I’m hoping to have the pleasure to collaborate with them on an interesting project. They have worked enormously hard to deliver a great software product and develop their expertise.
We’ve chosen to work with OpenNMS and invest in further development because of their product - and their quality service. Well done Tarus, Jeff, David and the rest of the crew.
Of course, a little marketing polish wouldn’t hurt - as long as you understand it to mean -> engaging in a meaningful two-dialog with everyone involved in the process - budget holders, managers, engineers.
July 13th, 2008 at 12:11 pm
I believe the open source community needs to re-focus the way it engages it’s audience (their market, in commercial terms).
We need businesses to support us. To have faith & confidence in us as a community of experts - not as a bunch of geeks with a grudge.
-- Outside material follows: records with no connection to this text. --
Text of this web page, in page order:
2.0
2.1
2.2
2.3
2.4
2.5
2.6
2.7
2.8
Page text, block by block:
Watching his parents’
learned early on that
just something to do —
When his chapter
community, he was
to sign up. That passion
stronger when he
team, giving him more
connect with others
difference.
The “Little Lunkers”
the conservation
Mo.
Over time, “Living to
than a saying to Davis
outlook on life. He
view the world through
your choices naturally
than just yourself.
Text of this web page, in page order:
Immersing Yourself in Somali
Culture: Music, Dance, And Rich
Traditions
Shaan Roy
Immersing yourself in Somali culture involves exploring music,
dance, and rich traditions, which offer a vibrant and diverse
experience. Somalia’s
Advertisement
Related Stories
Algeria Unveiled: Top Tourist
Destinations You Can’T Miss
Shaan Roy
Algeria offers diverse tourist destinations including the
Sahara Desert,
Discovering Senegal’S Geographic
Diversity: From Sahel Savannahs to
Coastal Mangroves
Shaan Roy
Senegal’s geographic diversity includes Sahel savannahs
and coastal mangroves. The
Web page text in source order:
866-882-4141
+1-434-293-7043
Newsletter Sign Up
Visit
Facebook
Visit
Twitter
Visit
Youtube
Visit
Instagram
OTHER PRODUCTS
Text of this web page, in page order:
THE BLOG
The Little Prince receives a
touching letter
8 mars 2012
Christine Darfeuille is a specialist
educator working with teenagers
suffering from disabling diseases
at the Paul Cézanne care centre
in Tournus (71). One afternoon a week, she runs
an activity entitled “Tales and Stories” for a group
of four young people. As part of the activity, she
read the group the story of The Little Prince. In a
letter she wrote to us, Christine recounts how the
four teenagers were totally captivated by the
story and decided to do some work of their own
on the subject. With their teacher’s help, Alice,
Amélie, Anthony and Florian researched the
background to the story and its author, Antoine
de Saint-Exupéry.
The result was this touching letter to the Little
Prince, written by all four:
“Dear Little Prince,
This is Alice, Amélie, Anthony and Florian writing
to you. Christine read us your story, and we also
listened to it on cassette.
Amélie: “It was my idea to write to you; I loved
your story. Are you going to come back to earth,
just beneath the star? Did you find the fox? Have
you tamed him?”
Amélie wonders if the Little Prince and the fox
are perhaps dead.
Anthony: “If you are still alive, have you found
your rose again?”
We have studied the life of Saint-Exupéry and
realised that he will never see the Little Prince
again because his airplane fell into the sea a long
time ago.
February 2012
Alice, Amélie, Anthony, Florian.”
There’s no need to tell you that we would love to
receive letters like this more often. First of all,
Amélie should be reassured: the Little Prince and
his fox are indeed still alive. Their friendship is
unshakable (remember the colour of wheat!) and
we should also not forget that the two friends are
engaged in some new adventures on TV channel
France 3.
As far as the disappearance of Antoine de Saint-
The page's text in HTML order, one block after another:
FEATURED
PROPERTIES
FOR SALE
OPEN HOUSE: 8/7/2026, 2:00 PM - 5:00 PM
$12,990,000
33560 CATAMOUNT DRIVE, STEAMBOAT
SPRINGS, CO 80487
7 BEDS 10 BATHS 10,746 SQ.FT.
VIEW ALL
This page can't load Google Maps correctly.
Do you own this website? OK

We need to polish our messages - not to go “corporate”, but talk to them as peers. To engage in a dialog that they understand and feel welcomed by.
With the support of the non-technical sides of the business - so we get more involved. Our status as trusted advisors that we *really* looking out for their interests - not to fleece them via quasi-legal lock-ins.
That requires us all to invest in learning how to present ourselves. A “commercial” & a “community” website along side materials, webinars, demos and fully-enabled professional partner programmes to support the delivery of quality services - globally.
We need to compete head-to-head with HP, BMC, CA, EMC, IBM and the mid-tier too. We need to give those engineers that want to deploy our solutions the tools to be agents of change. They need business cases, support packages, structured professional services - they need the experience they receive from the traditional proprietary channel.
That’s a long way from where we are today - but at least the software is already there.